In addition to the trench, other excavation squares are being investigated on the adjacent valley sides, both at the Lower Site and at the Wadi Mouth Site. One by one, graves are being cleared and the bones of their occupants, often children and even babies, are being recovered and often reunited to again become 'individuals', to await study by the anthropologists, who will come in the late spring and tell us more about who the individuals were. Not all of the graves are disturbed but, even so, at the time of writing, apart from the coffin, some sherds and a couple of intact pots, no 'finds' have been discovered, reinforcing the impression that has been there from the beginning, that, either through choice or poverty, adding grave goods to a burial was not a common practice.
One consequence is that we are up-to-date in the recording of objects found at the cemetery since we began in 2006. Artist Andy Boyce, at the end of a month of drawing, has put us in this unusual position.
The excavation will run until the end of December. It is good to see that, after the upheavals of the spring, the government antiquities agency, now again the Ministry of Antiquities Affairs (its Minister Dr Mohamed Ibrahim Ali), is fulfilling its appointed role. One local result is that our application to renew our programme of work in 2012 has been accepted. I will write about this in a future bulletin.
My thanks to all who have helped us through a difficult but none the less interesting year.

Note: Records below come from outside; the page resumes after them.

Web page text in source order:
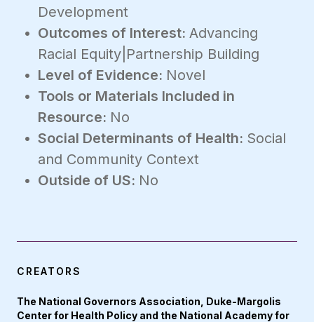
Development
Outcomes of Interest: Advancing
Racial Equity|Partnership Building
Level of Evidence: Novel
Tools or Materials Included in
Resource: No
Social Determinants of Health: Social
and Community Context
Outside of US: No
CREATORS
The National Governors Association, Duke-Margolis
Center for Health Policy and the National Academy for
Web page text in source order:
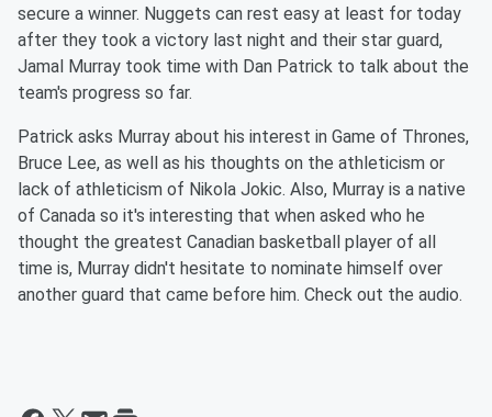
secure a winner. Nuggets can rest easy at least for today
after they took a victory last night and their star guard,
Jamal Murray took time with Dan Patrick to talk about the
team's progress so far.
Patrick asks Murray about his interest in Game of Thrones,
Bruce Lee, as well as his thoughts on the athleticism or
lack of athleticism of Nikola Jokic. Also, Murray is a native
of Canada so it's interesting that when asked who he
thought the greatest Canadian basketball player of all
time is, Murray didn't hesitate to nominate himself over
another guard that came before him. Check out the audio.
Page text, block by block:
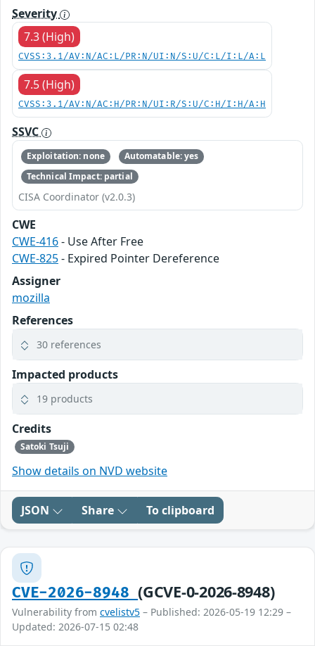
Severity
7.3 (High)
CVSS:3.1/AV:N/AC:L/PR:N/UI:N/S:U/C:L/I:L/A:L
7.5 (High)
CVSS:3.1/AV:N/AC:H/PR:N/UI:R/S:U/C:H/I:H/A:H
SSVC
Exploitation: none
Automatable: yes
Technical Impact: partial
CISA Coordinator (v2.0.3)
CWE
CWE-416- Use After Free
CWE-825- Expired Pointer Dereference
Assigner
mozilla
References
30 references
Impacted products
19 products
Credits
Satoki Tsuji
Show details on NVD website
JSON Share To clipboard
CVE-2026-8948(GCVE-0-2026-8948)
Vulnerability from cvelistv5 – Published: 2026-05-19 12:29 –
Updated: 2026-07-15 02:48
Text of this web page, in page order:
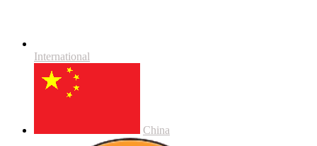
International
China
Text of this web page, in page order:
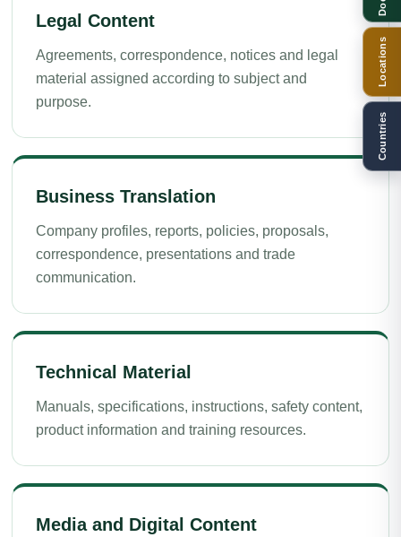
Legal Content
Agreements, correspondence, notices and legal
material assigned according to subject and
purpose.
Business Translation
Company profiles, reports, policies, proposals,
correspondence, presentations and trade
communication.
Technical Material
Manuals, specifications, instructions, safety content,
product information and training resources.
Media and Digital Content
Locations
Countries

Barry Kemp, 15 December 2011.
The work at Amarna is supported directly by two institutions: in the UK by the Amarna Trust, and in the USA by the Amarna Research Foundation. In both cases, donations are tax deductible. Amarna Trust: Donations can be made directly to the treasurer: Dr Alison L. Gascoigne Lecturer in Medieval Archaeology University of Southampton Avenue Campus Highfield Southampton SO17 1BF +44 (0)2380 599636 or to the Trust's bank account: Bank: Nat West Address: High Wycombe branch, 33 High Street, High Wycombe, Bucks, HP11 2AJ Account name: The Amarna Trust Account number: 15626229 Branch sort code: 60-11-01 BIC: NWBK GB 2L IBAN: GB66 NWBK 6011 0115 6262 29 or by electronic transfer through Paypal or Justgiving, available on the website www.amarnatrust.com (where a Gift Aid form is downloadable) The Trust sends out a free newsletter twice a year, Horizon, to anyone who sends me a postal address. It is also available as a downloadable pdf file from our two web sites. Amarna Research Foundation The Amarna Research Foundation, Inc. is a nonprofit 501(c)(3) organization incorporated under the laws of the State of Colorado. It has been approved by the Internal Revenue Service as a charitable organization, and contributions to the Foundation are tax exempt. The Foundation receives donations and runs a membership list. See www.museum-tours.com/amarna/ where a membership form can be downloaded. The Foundation publishes a regular newsletter, The Akhetaten Sun, available to members.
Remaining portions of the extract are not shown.